WHAT TO DO :: Your reply is to be the lines below, exactly as written, with images omitted.

>>>

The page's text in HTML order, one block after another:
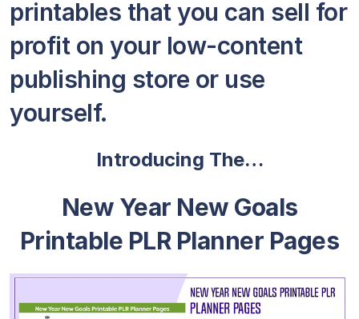
printables that you can sell for
profit on your low-content
publishing store or use
yourself.
Introducing The…
New Year New Goals
Printable PLR Planner Pages
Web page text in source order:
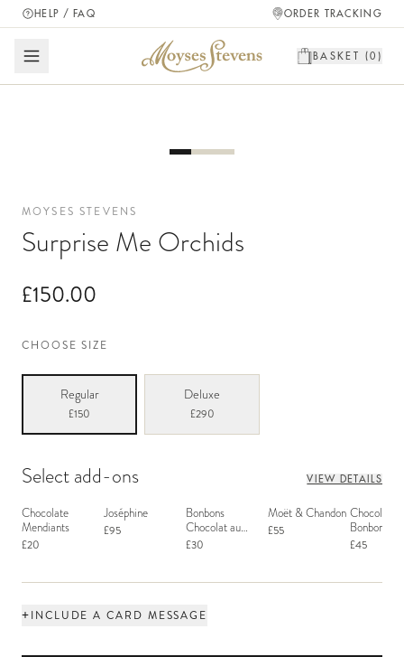
HELP / FAQ ORDER TRACKING
BASKET (0 )
MOYSES STEVENS
Surprise Me Orchids
£150.00
CHOOSE SIZE
Regular
£150
Deluxe
£290
Select add-ons VIEW DETAILS
Chocolate
Mendiants
£20
Joséphine
£95
Bonbons
Chocolat au
Macaron
£30
Moët & Chandon
£55
Chocolate
Bonbons -
£45
+INCLUDE A CARD MESSAGE

<<<

TASK SOLUTION ::
The page's text in HTML order, one block after another:
printables that you can sell for
profit on your low-content
publishing store or use
yourself.
Introducing The…
New Year New Goals
Printable PLR Planner Pages
Web page text in source order:
HELP / FAQ ORDER TRACKING
BASKET (0 )
MOYSES STEVENS
Surprise Me Orchids
£150.00
CHOOSE SIZE
Regular
£150
Deluxe
£290
Select add-ons VIEW DETAILS
Chocolate
Mendiants
£20
Joséphine
£95
Bonbons
Chocolat au
Macaron
£30
Moët & Chandon
£55
Chocolate
Bonbons -
£45
+INCLUDE A CARD MESSAGE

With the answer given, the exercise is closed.